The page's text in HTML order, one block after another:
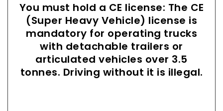
You must hold a CE license: The CE
(Super Heavy Vehicle) license is
mandatory for operating trucks
with detachable trailers or
articulated vehicles over 3.5
tonnes. Driving without it is illegal.
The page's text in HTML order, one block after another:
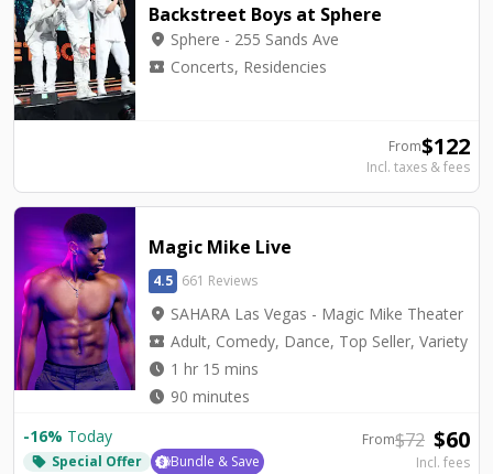
Backstreet Boys at Sphere
location_on Sphere - 255 Sands Ave
local_activity Concerts, Residencies
From$122
Incl. taxes & fees
Magic Mike Live
4.5 661 Reviews
location_on SAHARA Las Vegas - Magic Mike Theater
local_activity Adult, Comedy, Dance, Top Seller, Variety
watch_later 1 hr 15 mins
watch_later 90 minutes
-16% Today
local_offer Special Offer Bundle & Save
From$72 $60
Incl. fees

- WORK INSTRUCTIONS
Would you return the material above exactly, apart from its pictures?

- REPLY TO THE TASK
The page's text in HTML order, one block after another:
You must hold a CE license: The CE
(Super Heavy Vehicle) license is
mandatory for operating trucks
with detachable trailers or
articulated vehicles over 3.5
tonnes. Driving without it is illegal.
The page's text in HTML order, one block after another:
Backstreet Boys at Sphere
location_on Sphere - 255 Sands Ave
local_activity Concerts, Residencies
From$122
Incl. taxes & fees
Magic Mike Live
4.5 661 Reviews
location_on SAHARA Las Vegas - Magic Mike Theater
local_activity Adult, Comedy, Dance, Top Seller, Variety
watch_later 1 hr 15 mins
watch_later 90 minutes
-16% Today
local_offer Special Offer Bundle & Save
From$72 $60
Incl. fees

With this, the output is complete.